** Opening Dataset records block **

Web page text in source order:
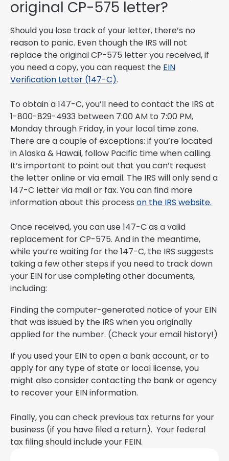
original CP-575 letter?
Should you lose track of your letter, there’s no
reason to panic. Even though the IRS will not
replace the original CP-575 letter you received, if
you need a copy, you can request the EIN
Verification Letter (147-C).
To obtain a 147-C, you’ll need to contact the IRS at
1-800-829-4933 between 7:00 AM to 7:00 PM,
Monday through Friday, in your local time zone.
There are a couple of exceptions: if you’re located
in Alaska & Hawaii, follow Pacific time when calling.
It’s important to point out that you can’t request
the letter online or via email. The IRS will only send a
147-C letter via mail or fax. You can find more
information about this process on the IRS website.
Once received, you can use 147-C as a valid
replacement for CP-575. And in the meantime,
while you’re waiting for the 147-C, the IRS suggests
taking a few other steps if you need to track down
your EIN for use completing other documents,
including:
Finding the computer-generated notice of your EIN
that was issued by the IRS when you originally
applied for the number. (Check your email history!)
If you used your EIN to open a bank account, or to
apply for any type of state or local license, you
might also consider contacting the bank or agency
to recover your EIN information.
Finally, you can check previous tax returns for your
business (if you have filed a return). Your federal
tax filing should include your FEIN.
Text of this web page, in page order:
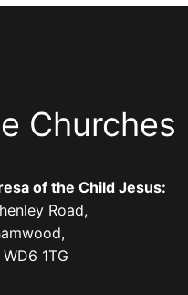
Churches
of the Child Jesus:
Road,
1TG
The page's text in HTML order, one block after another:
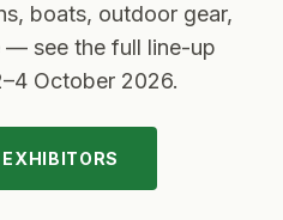
boats, outdoor gear,
— see the full line-up
October 2026.
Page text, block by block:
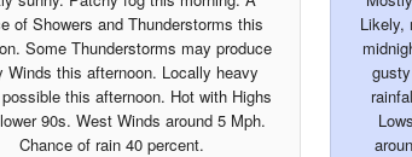
of Showers and Thunderstorms this
Some Thunderstorms may produce
Winds this afternoon. Locally heavy
this afternoon. Hot with Highs
90s. West Winds around 5 Mph.
Chance of rain 40 percent.
Likely,
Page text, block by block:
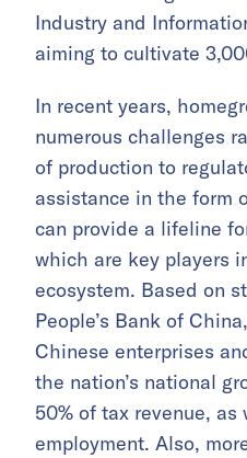
Industry and
aiming to cultivate
In recent years,
numerous challenges
of production to
assistance in the form
can provide a lifeline
which are key players
ecosystem. Based on
People’s Bank of
Chinese enterprises
the nation’s national
50% of tax revenue, as
employment. Also,
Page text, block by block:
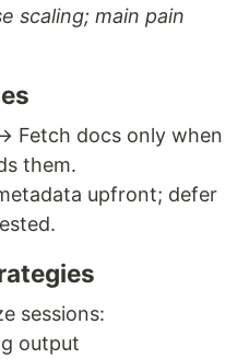
scaling; main pain
Fetch docs only when
them.
upfront; defer
sessions:
output
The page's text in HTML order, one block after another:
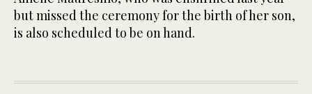
but missed the ceremony for the birth of her son,
is also scheduled to be on hand.
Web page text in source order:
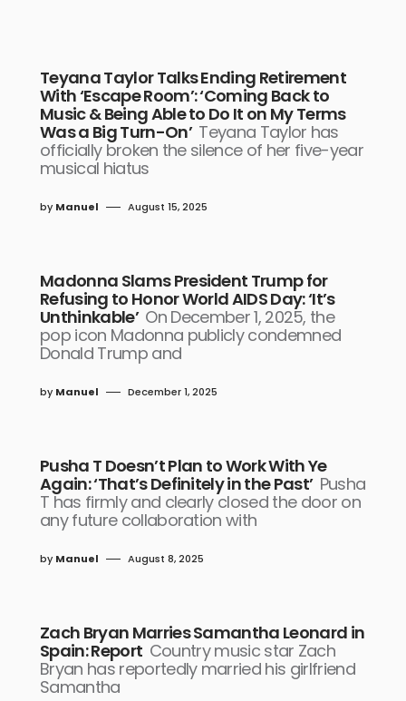
Teyana Taylor Talks Ending Retirement
With ‘Escape Room’: ‘Coming Back to
Music & Being Able to Do It on My Terms
Was a Big Turn-On’ Teyana Taylor has
officially broken the silence of her five-year
musical hiatus
by Manuel August 15, 2025
Madonna Slams President Trump for
Refusing to Honor World AIDS Day: ‘It’s
Unthinkable’ On December 1, 2025, the
pop icon Madonna publicly condemned
Donald Trump and
by Manuel December 1, 2025
Pusha T Doesn’t Plan to Work With Ye
Again: ‘That’s Definitely in the Past’ Pusha
T has firmly and clearly closed the door on
any future collaboration with
by Manuel August 8, 2025
Zach Bryan Marries Samantha Leonard in
Spain: Report Country music star Zach
Bryan has reportedly married his girlfriend
Samantha
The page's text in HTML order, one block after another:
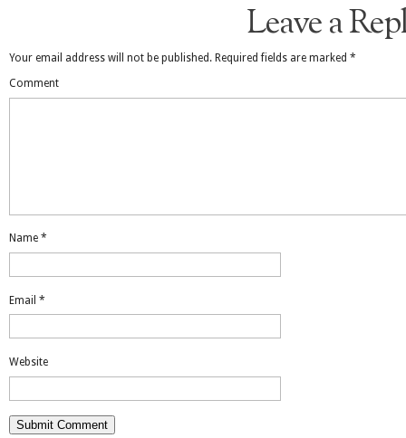
Leave a
Your email address will not be published. Required fields are marked *
Comment
Name *
Email *
Website
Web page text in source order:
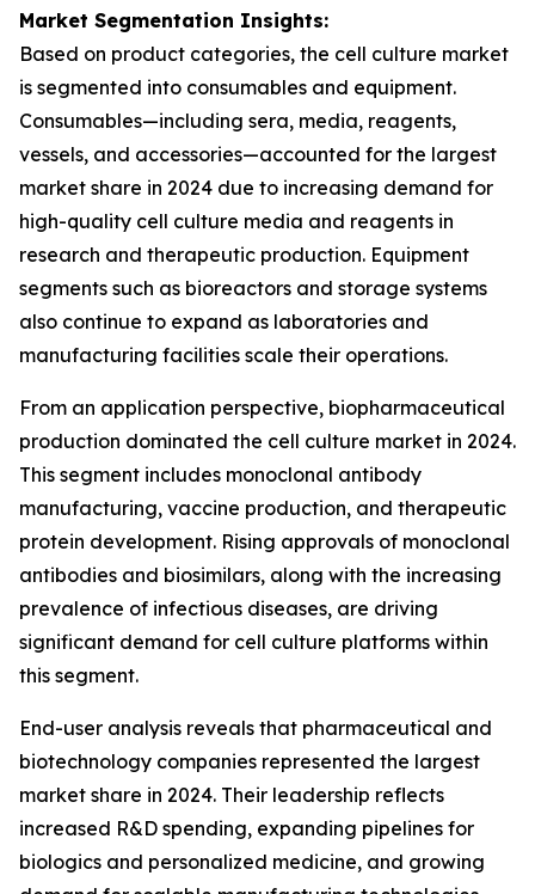
Market Segmentation Insights:
Based on product categories, the cell culture market
is segmented into consumables and equipment.
Consumables—including sera, media, reagents,
vessels, and accessories—accounted for the largest
market share in 2024 due to increasing demand for
high-quality cell culture media and reagents in
research and therapeutic production. Equipment
segments such as bioreactors and storage systems
also continue to expand as laboratories and
manufacturing facilities scale their operations.
From an application perspective, biopharmaceutical
production dominated the cell culture market in 2024.
This segment includes monoclonal antibody
manufacturing, vaccine production, and therapeutic
protein development. Rising approvals of monoclonal
antibodies and biosimilars, along with the increasing
prevalence of infectious diseases, are driving
significant demand for cell culture platforms within
this segment.
End-user analysis reveals that pharmaceutical and
biotechnology companies represented the largest
market share in 2024. Their leadership reflects
increased R&D spending, expanding pipelines for
biologics and personalized medicine, and growing
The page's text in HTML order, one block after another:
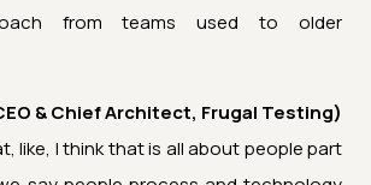
from teams used to older
& Chief Architect, Frugal Testing)
like, I think that is all about people part
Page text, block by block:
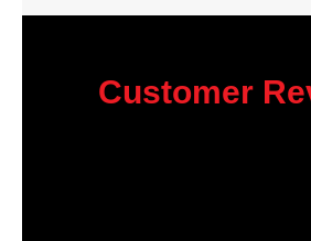
Customer
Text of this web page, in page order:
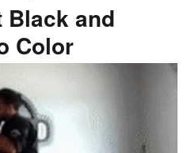
Black and
Color
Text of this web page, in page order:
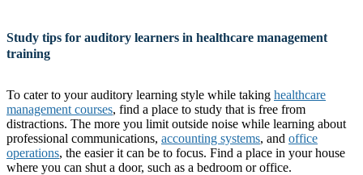
Study tips for auditory learners in healthcare management
training
To cater to your auditory learning style while taking healthcare
management courses, find a place to study that is free from
distractions. The more you limit outside noise while learning about
professional communications, accounting systems, and office
operations, the easier it can be to focus. Find a place in your house
where you can shut a door, such as a bedroom or office.
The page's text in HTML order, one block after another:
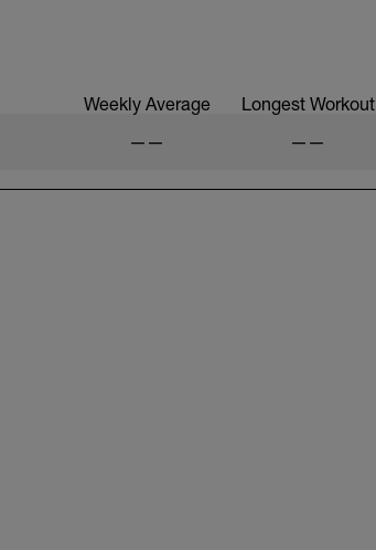
Weekly Average Longest Workout
—— ——
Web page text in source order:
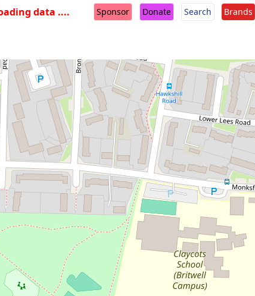
data .... Sponsor Donate Search Brands
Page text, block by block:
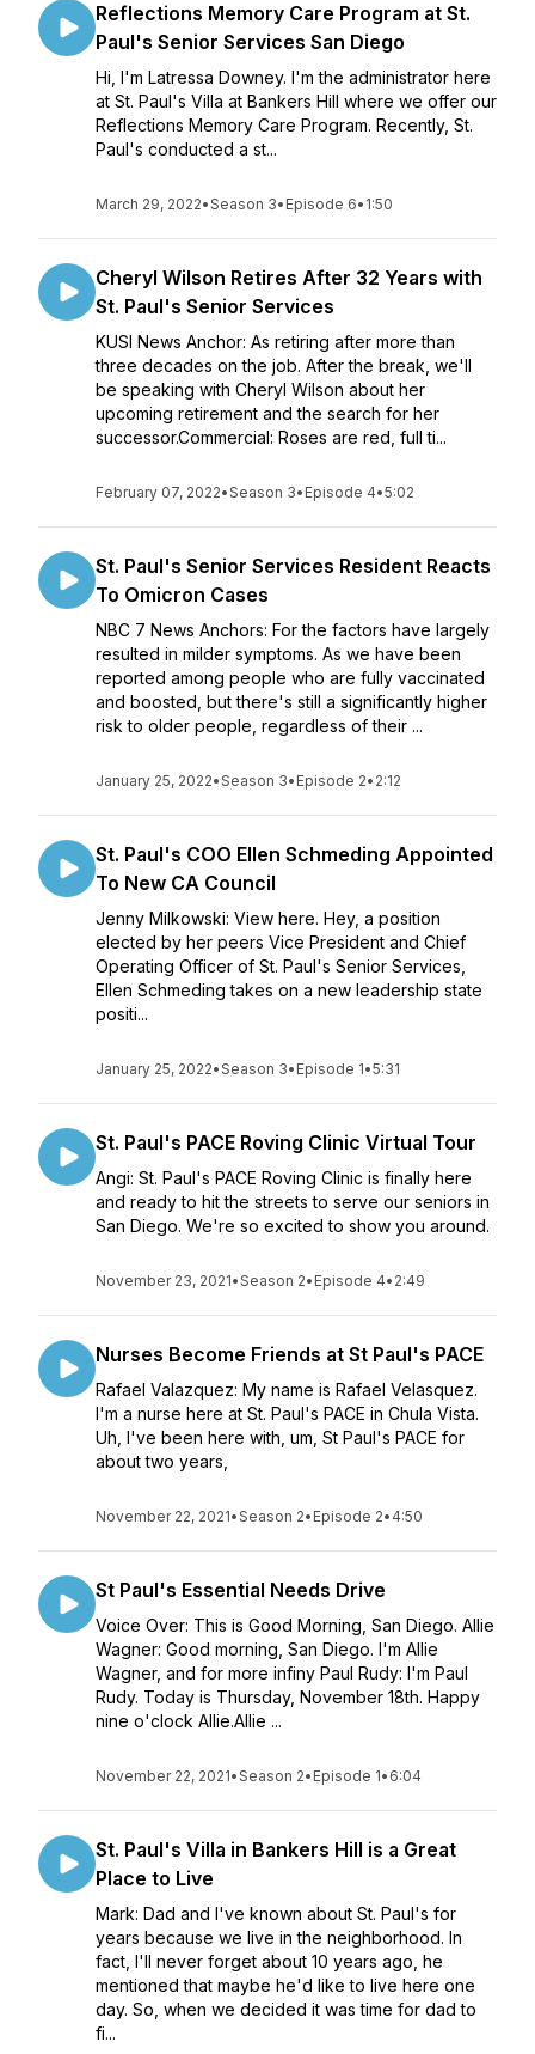
Reflections Memory Care Program at St.
Paul's Senior Services San Diego
Hi, I'm Latressa Downey. I'm the administrator here
at St. Paul's Villa at Bankers Hill where we offer our
Reflections Memory Care Program. Recently, St.
Paul's conducted a st...
March 29, 2022•Season 3• Episode 6• 1:50
Cheryl Wilson Retires After 32 Years with
St. Paul's Senior Services
KUSI News Anchor: As retiring after more than
three decades on the job. After the break, we'll
be speaking with Cheryl Wilson about her
upcoming retirement and the search for her
successor.Commercial: Roses are red, full ti...
February 07, 2022•Season 3• Episode 4•5:02
St. Paul's Senior Services Resident Reacts
To Omicron Cases
NBC 7 News Anchors: For the factors have largely
resulted in milder symptoms. As we have been
reported among people who are fully vaccinated
and boosted, but there's still a significantly higher
risk to older people, regardless of their ...
January 25, 2022•Season 3• Episode 2• 2:12
St. Paul's COO Ellen Schmeding Appointed
To New CA Council
Jenny Milkowski: View here. Hey, a position
elected by her peers Vice President and Chief
Operating Officer of St. Paul's Senior Services,
Ellen Schmeding takes on a new leadership state
positi...
January 25, 2022•Season 3• Episode 1•5:31
St. Paul's PACE Roving Clinic Virtual Tour
Angi: St. Paul's PACE Roving Clinic is finally here
and ready to hit the streets to serve our seniors in
San Diego. We're so excited to show you around.
November 23, 2021•Season 2• Episode 4• 2:49
Nurses Become Friends at St Paul's PACE
Rafael Valazquez: My name is Rafael Velasquez.
I'm a nurse here at St. Paul's PACE in Chula Vista.
Uh, I've been here with, um, St Paul's PACE for
about two years,
November 22, 2021•Season 2• Episode 2• 4:50
St Paul's Essential Needs Drive
Voice Over: This is Good Morning, San Diego. Allie
Wagner: Good morning, San Diego. I'm Allie
Wagner, and for more infiny Paul Rudy: I'm Paul
Rudy. Today is Thursday, November 18th. Happy
nine o'clock Allie.Allie ...
November 22, 2021•Season 2• Episode 1• 6:04
St. Paul's Villa in Bankers Hill is a Great
Place to Live
Mark: Dad and I've known about St. Paul's for
years because we live in the neighborhood. In
fact, I'll never forget about 10 years ago, he
mentioned that maybe he'd like to live here one
day. So, when we decided it was time for dad to
fi...
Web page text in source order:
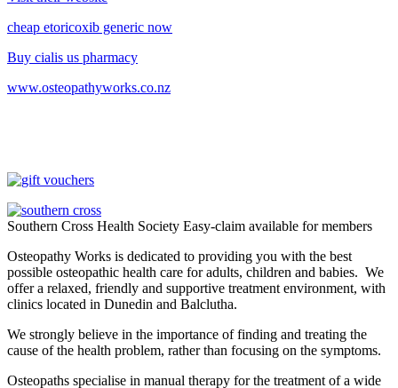
cheap etoricoxib generic now
Buy cialis us pharmacy
www.osteopathyworks.co.nz
Southern Cross Health Society Easy-claim available for members
Osteopathy Works is dedicated to providing you with the best
possible osteopathic health care for adults, children and babies. We
offer a relaxed, friendly and supportive treatment environment, with
clinics located in Dunedin and Balclutha.
We strongly believe in the importance of finding and treating the
cause of the health problem, rather than focusing on the symptoms.
Osteopaths specialise in manual therapy for the treatment of a wide
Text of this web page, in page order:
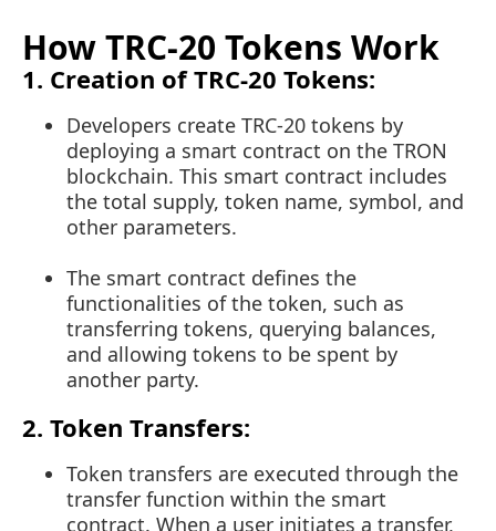
How TRC-20 Tokens Work
1. Creation of TRC-20 Tokens:
Developers create TRC-20 tokens by
deploying a smart contract on the TRON
blockchain. This smart contract includes
the total supply, token name, symbol, and
other parameters.
The smart contract defines the
functionalities of the token, such as
transferring tokens, querying balances,
and allowing tokens to be spent by
another party.
2. Token Transfers:
Token transfers are executed through the
transfer function within the smart
contract. When a user initiates a transfer,
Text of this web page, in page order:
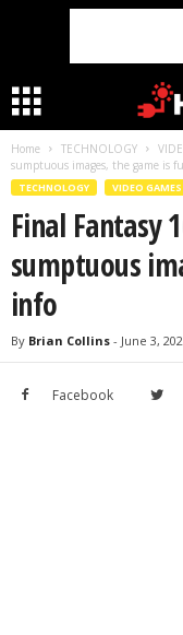
Home TECHNOLOGY
sumptuous images, the game is
TECHNOLOGY VIDEO GAMES
Final Fantasy
sumptuous
info
By Brian Collins - June 3,
Facebook
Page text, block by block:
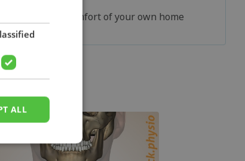
In the comfort of your own home
ALL
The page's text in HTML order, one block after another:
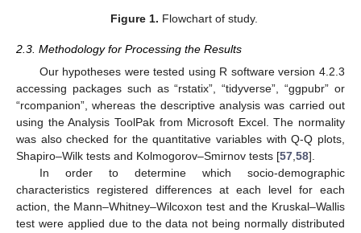
Figure 1. Flowchart of study.
2.3. Methodology for Processing the Results
Our hypotheses were tested using R software version 4.2.3
accessing packages such as “rstatix”, “tidyverse”, “ggpubr” or
“rcompanion”, whereas the descriptive analysis was carried out
using the Analysis ToolPak from Microsoft Excel. The normality
was also checked for the quantitative variables with Q-Q plots,
Shapiro–Wilk tests and Kolmogorov–Smirnov tests [57,58].
In order to determine which socio-demographic
characteristics registered differences at each level for each
action, the Mann–Whitney–Wilcoxon test and the Kruskal–Wallis
test were applied due to the data not being normally distributed
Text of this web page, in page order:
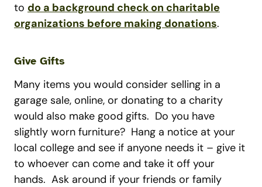
to do a background check on charitable
organizations before making donations.
Give Gifts
Many items you would consider selling in a
garage sale, online, or donating to a charity
would also make good gifts. Do you have
slightly worn furniture? Hang a notice at your
local college and see if anyone needs it – give it
to whoever can come and take it off your
hands. Ask around if your friends or family
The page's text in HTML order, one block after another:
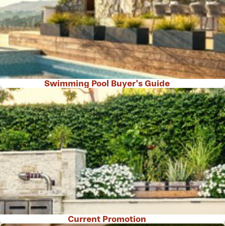
Swimming Pool Buyer's Guide
Current Promotion
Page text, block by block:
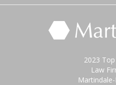
2023
Law
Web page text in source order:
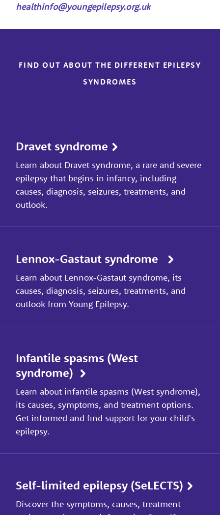
healthinfo@youngepilepsy.org.uk
FIND OUT ABOUT THE DIFFERENT EPILEPSY
SYNDROMES
Dravet syndrome
Learn about Dravet syndrome, a rare and severe
epilepsy that begins in infancy, including
causes, diagnosis, seizures, treatments, and
outlook.
Lennox-Gastaut syndrome
Learn about Lennox-Gastaut syndrome, its
causes, diagnosis, seizures, treatments, and
outlook from Young Epilepsy.
Infantile spasms (West
syndrome)
Learn about infantile spasms (West syndrome),
its causes, symptoms, and treatment options.
Get informed and find support for your child's
epilepsy.
Self-limited epilepsy (SeLECTS)
Discover the symptoms, causes, treatment
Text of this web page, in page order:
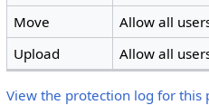
Move
Allow all
Upload
Allow all
View the protection log for this
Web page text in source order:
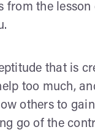
from the lesson
that is
too much,
others to
go of the
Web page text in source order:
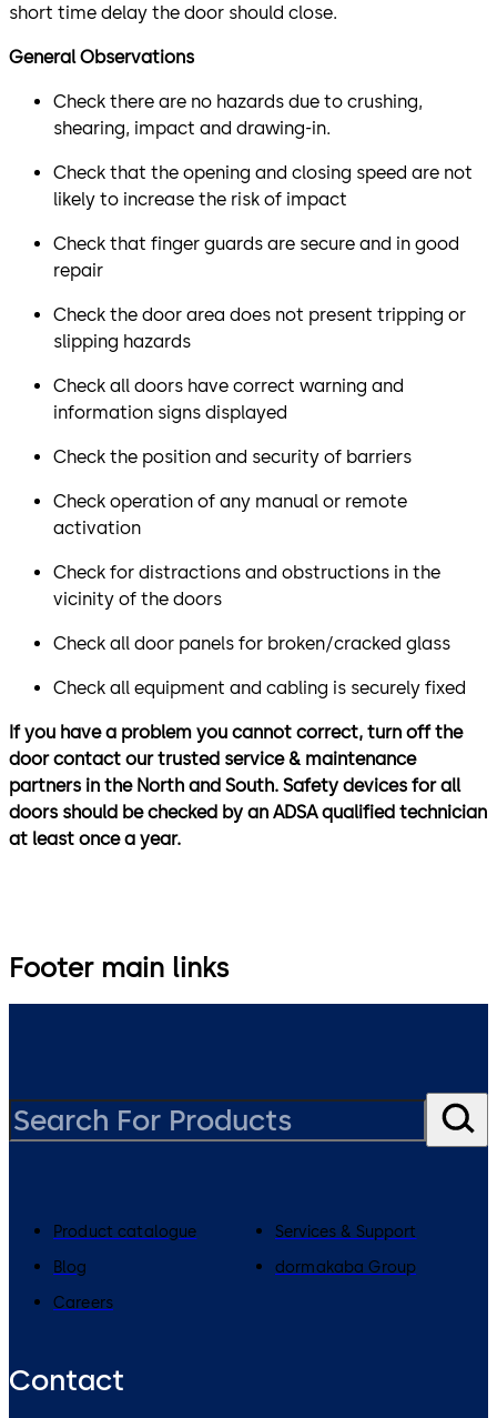
short time delay the door should close.
General Observations
Check there are no hazards due to crushing,
shearing, impact and drawing-in.
Check that the opening and closing speed are not
likely to increase the risk of impact
Check that finger guards are secure and in good
repair
Check the door area does not present tripping or
slipping hazards
Check all doors have correct warning and
information signs displayed
Check the position and security of barriers
Check operation of any manual or remote
activation
Check for distractions and obstructions in the
vicinity of the doors
Check all door panels for broken/cracked glass
Check all equipment and cabling is securely fixed
If you have a problem you cannot correct, turn off the
door contact our trusted service & maintenance
partners in the North and South. Safety devices for all
doors should be checked by an ADSA qualified technician
at least once a year.
Footer main links
Product catalogue
Services & Support
Blog
dormakaba Group
Careers
Contact
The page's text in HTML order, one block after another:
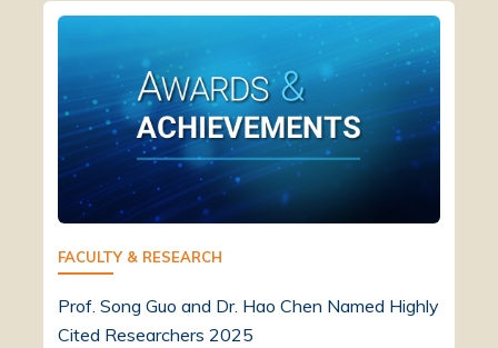
FACULTY & RESEARCH
Prof. Song Guo and Dr. Hao Chen Named Highly
Cited Researchers 2025
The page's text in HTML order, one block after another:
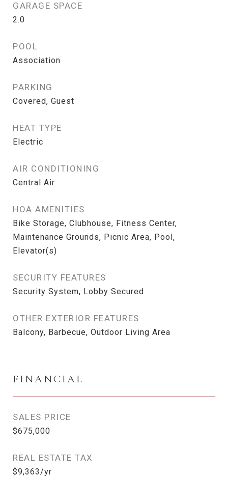
GARAGE SPACE
2.0
POOL
Association
PARKING
Covered, Guest
HEAT TYPE
Electric
AIR CONDITIONING
Central Air
HOA AMENITIES
Bike Storage, Clubhouse, Fitness Center,
Maintenance Grounds, Picnic Area, Pool,
Elevator(s)
SECURITY FEATURES
Security System, Lobby Secured
OTHER EXTERIOR FEATURES
Balcony, Barbecue, Outdoor Living Area
FINANCIAL
SALES PRICE
$675,000
REAL ESTATE TAX
$9,363/yr
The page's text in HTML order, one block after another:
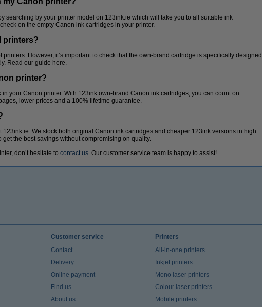
searching by your printer model on 123ink.ie which will take you to all suitable ink
on the empty Canon ink cartridges in your printer.
printers?
However, it’s important to check that the own-brand cartridge is specifically designed
Read our guide here.
printer?
your Canon printer. With 123ink own-brand Canon ink cartridges, you can count on
lower prices and a 100% lifetime guarantee.
We stock both original Canon ink cartridges and cheaper 123ink versions in high
the best savings without compromising on quality.
don’t hesitate to contact us . Our customer service team is happy to assist!
Customer service
Contact
Delivery
Online payment
Find us
About us
Printers
All-in-one printers
Inkjet printers
Mono laser printers
Colour laser printers
Mobile printers

** Closing Dataset records block **

**Exercise description**
Although the records above contain pictures, the copy should not; retype exactly the lines from the one containing "Based on product" through the one containing "at St. Paul's Villa".

**Worked solution**
Based on product categories, the cell culture market
is segmented into consumables and equipment.
Consumables—including sera, media, reagents,
vessels, and accessories—accounted for the largest
market share in 2024 due to increasing demand for
high-quality cell culture media and reagents in
research and therapeutic production. Equipment
segments such as bioreactors and storage systems
also continue to expand as laboratories and
manufacturing facilities scale their operations.
From an application perspective, biopharmaceutical
production dominated the cell culture market in 2024.
This segment includes monoclonal antibody
manufacturing, vaccine production, and therapeutic
protein development. Rising approvals of monoclonal
antibodies and biosimilars, along with the increasing
prevalence of infectious diseases, are driving
significant demand for cell culture platforms within
this segment.
End-user analysis reveals that pharmaceutical and
biotechnology companies represented the largest
market share in 2024. Their leadership reflects
increased R&D spending, expanding pipelines for
biologics and personalized medicine, and growing
The page's text in HTML order, one block after another:
from teams used to older
& Chief Architect, Frugal Testing)
like, I think that is all about people part
Page text, block by block:
Customer
Text of this web page, in page order:
Black and
Color
Text of this web page, in page order:
Study tips for auditory learners in healthcare management
training
To cater to your auditory learning style while taking healthcare
management courses, find a place to study that is free from
distractions. The more you limit outside noise while learning about
professional communications, accounting systems, and office
operations, the easier it can be to focus. Find a place in your house
where you can shut a door, such as a bedroom or office.
The page's text in HTML order, one block after another:
Weekly Average Longest Workout
—— ——
Web page text in source order:
data .... Sponsor Donate Search Brands
Page text, block by block:
Reflections Memory Care Program at St.
Paul's Senior Services San Diego
Hi, I'm Latressa Downey. I'm the administrator here
at St. Paul's Villa at Bankers Hill where we offer our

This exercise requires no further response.